§ Task instructions: Within the entries below, find each line containing the word "FLEMING" and copy it.

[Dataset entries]
----
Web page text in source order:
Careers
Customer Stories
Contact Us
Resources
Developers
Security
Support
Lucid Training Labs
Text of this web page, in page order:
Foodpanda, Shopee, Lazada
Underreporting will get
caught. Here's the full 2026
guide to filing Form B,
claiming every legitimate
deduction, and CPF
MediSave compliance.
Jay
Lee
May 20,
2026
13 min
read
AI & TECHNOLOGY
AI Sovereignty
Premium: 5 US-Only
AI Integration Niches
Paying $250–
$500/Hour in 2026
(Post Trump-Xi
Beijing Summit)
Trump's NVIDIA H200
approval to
----
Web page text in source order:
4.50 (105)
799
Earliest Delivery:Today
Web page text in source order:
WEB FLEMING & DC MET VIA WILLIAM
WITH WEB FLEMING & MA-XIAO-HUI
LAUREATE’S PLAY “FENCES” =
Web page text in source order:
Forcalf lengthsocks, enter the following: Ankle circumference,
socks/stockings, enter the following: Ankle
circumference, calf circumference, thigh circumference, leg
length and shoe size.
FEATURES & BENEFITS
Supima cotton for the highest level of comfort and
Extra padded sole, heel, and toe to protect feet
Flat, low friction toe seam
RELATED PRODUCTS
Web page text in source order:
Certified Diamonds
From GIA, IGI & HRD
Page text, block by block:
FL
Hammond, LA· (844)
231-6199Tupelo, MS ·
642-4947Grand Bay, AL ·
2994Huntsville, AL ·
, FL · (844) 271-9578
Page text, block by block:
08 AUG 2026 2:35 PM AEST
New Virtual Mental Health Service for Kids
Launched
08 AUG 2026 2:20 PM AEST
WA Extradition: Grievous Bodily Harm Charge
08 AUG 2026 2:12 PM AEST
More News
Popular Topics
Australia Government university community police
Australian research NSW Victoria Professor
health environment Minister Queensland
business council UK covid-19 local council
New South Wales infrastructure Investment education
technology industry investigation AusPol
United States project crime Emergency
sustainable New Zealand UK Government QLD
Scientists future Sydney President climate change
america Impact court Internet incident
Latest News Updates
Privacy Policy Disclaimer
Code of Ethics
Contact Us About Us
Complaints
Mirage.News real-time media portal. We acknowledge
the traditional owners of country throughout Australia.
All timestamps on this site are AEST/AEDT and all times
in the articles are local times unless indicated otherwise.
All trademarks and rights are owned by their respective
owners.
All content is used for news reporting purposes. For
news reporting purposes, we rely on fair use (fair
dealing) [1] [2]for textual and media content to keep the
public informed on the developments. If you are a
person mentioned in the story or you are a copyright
----
§ Solution to this exercise:
WEB FLEMING & DC MET VIA WILLIAM
WITH WEB FLEMING & MA-XIAO-HUI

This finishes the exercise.